In Rose Cave’s mind there sat a pretty gravestone, a thing of elegance, slim and beautifully cut, bearing upon it the name of Mr Bird together with his two important dates and a single line from the wisdom of St Paul. Miss Clerricot saw a similar thing, a tombstone that was elegant too, though
a little dumpier and which bore the comforting words of Pope: Oh, the pain, the bliss of dying! Inordinate mastery of human affairs the tombstone said for Mr Scribbin; and nothing, save name and dates, for Venables. By discreet nodding and winking. Nurse Clock had agreed with everyone in a private way, even with Mr Obd, who had thought it a good idea in the interests of economy to have simply a plain stone: a virgin surface, as he put it, without any words at all.

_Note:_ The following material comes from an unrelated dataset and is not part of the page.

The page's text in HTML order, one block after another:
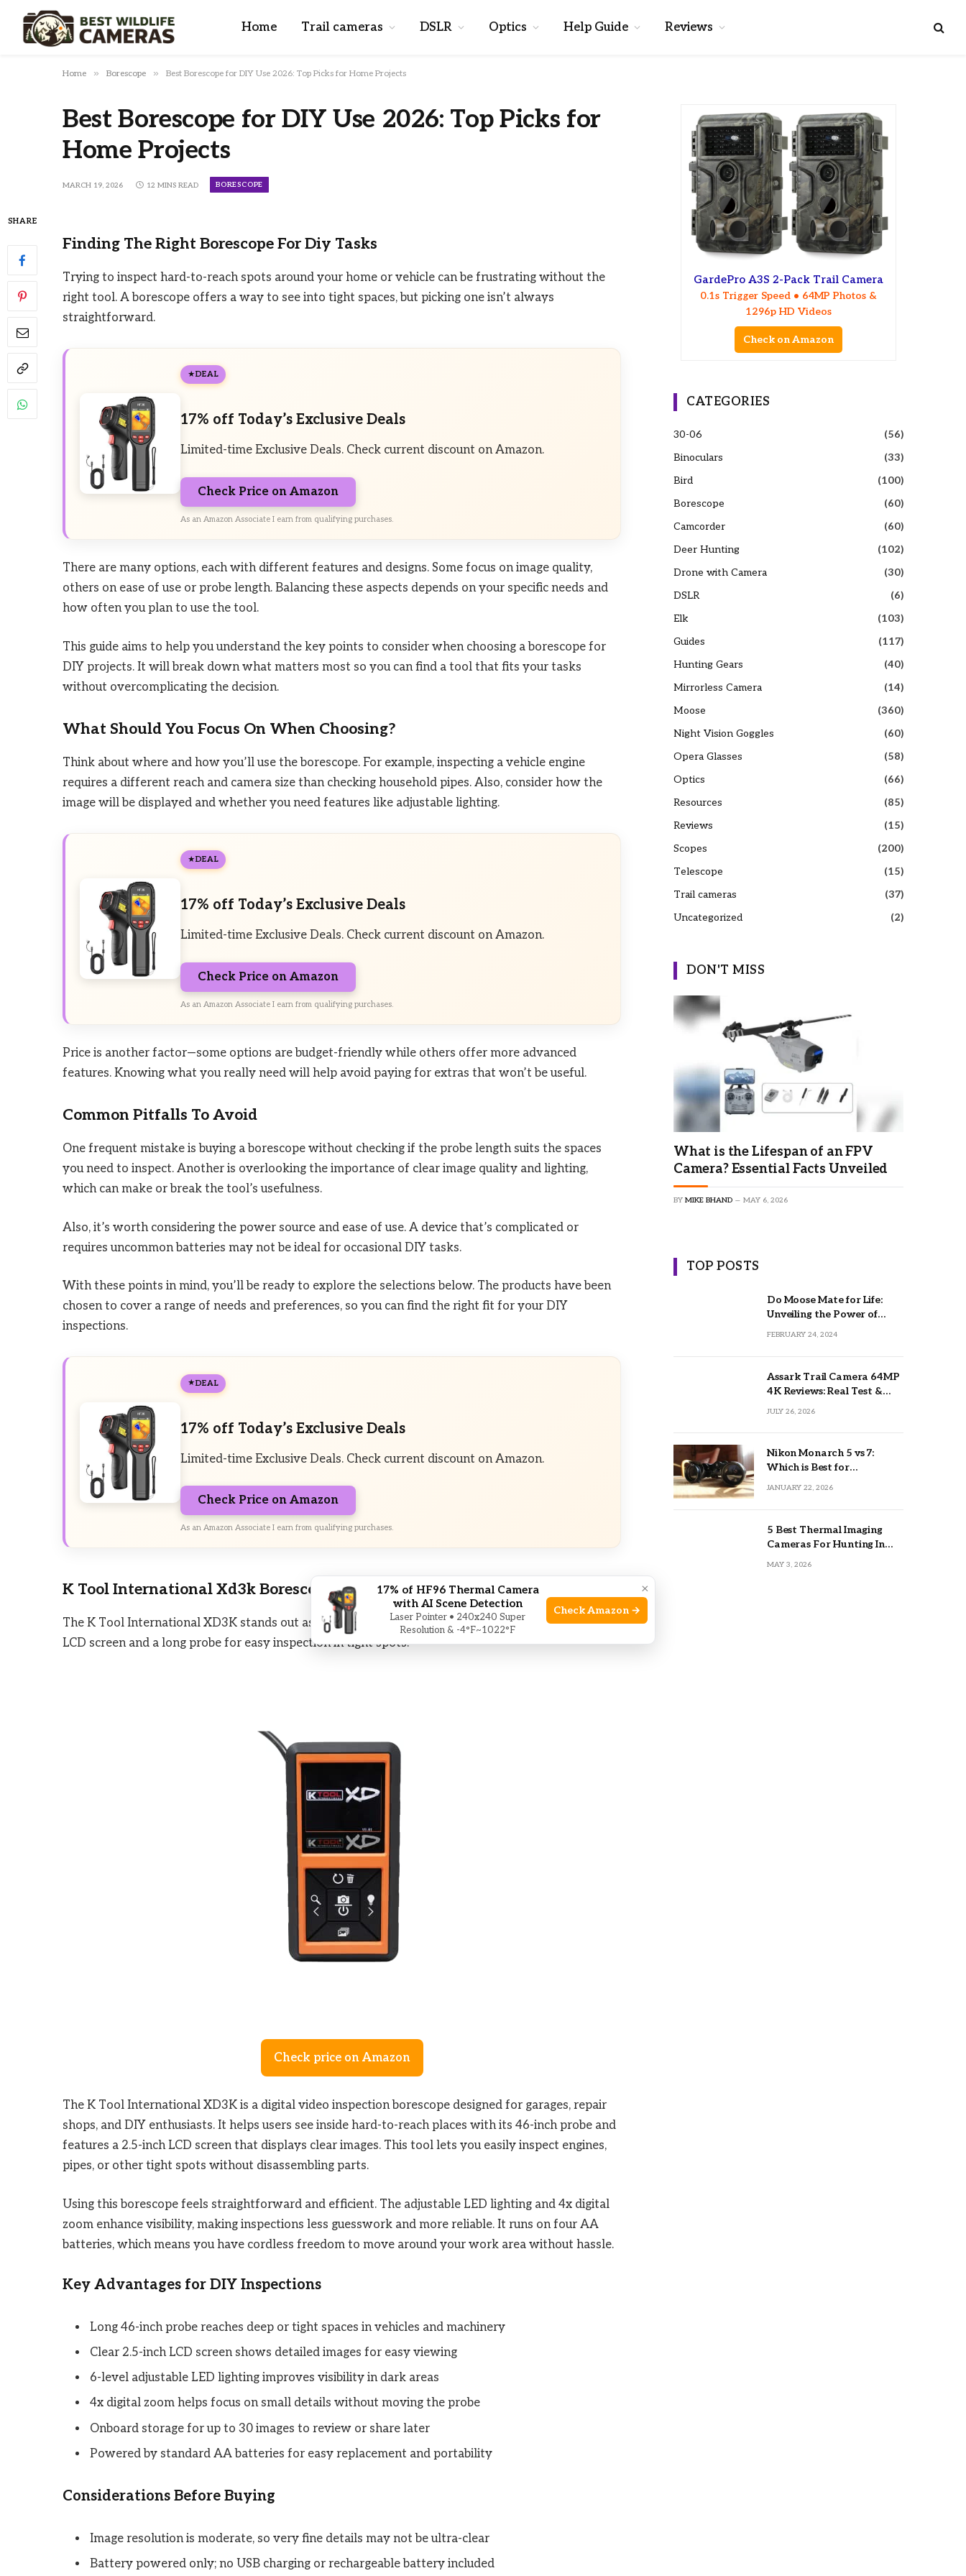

Late that same evening, at nine forty-two, the hall-door bell of The Boarding-House rang and an intoxicated man entered the hall and was led by Gallelty to the television lounge. The man, a small and almost elderly person, merry on the surface but seeming depressed beneath it, gave his name and stated his business. He spoke generally, to the collected residents, for his business, he claimed, lay with them all. He was the solicitor with whom Mr Bird had deposited his will. He called so late, he said, because he wished to find them all together and to read out the news to the collected company. Later on, Studdy put out a story that the solicitor was not fully speaking the truth; that he came so late because he was a solicitor only by night and pursued some different trade by day. Certainly, the aspect of the man lent some credence to Studdy’s claim: there was a seediness about his clothes and about his face; he had not led a dissipated life, one would have guessed, but somewhere in his life something had gone wrong. Studdy, who took against the man, although he had no call to, for the man insisted upon waiting for Studdy’s return before making an announcement, put it about that in the daytime the man was employed as a postal official.
‘Will you take cocoa, sir,’ said Major Eele, ‘while we wait for Mr Studdy?’
There was excitement in the television lounge; it ran around from face to face. It was there not because of personal expectations but because at least they would know what was to become of The Boarding-House.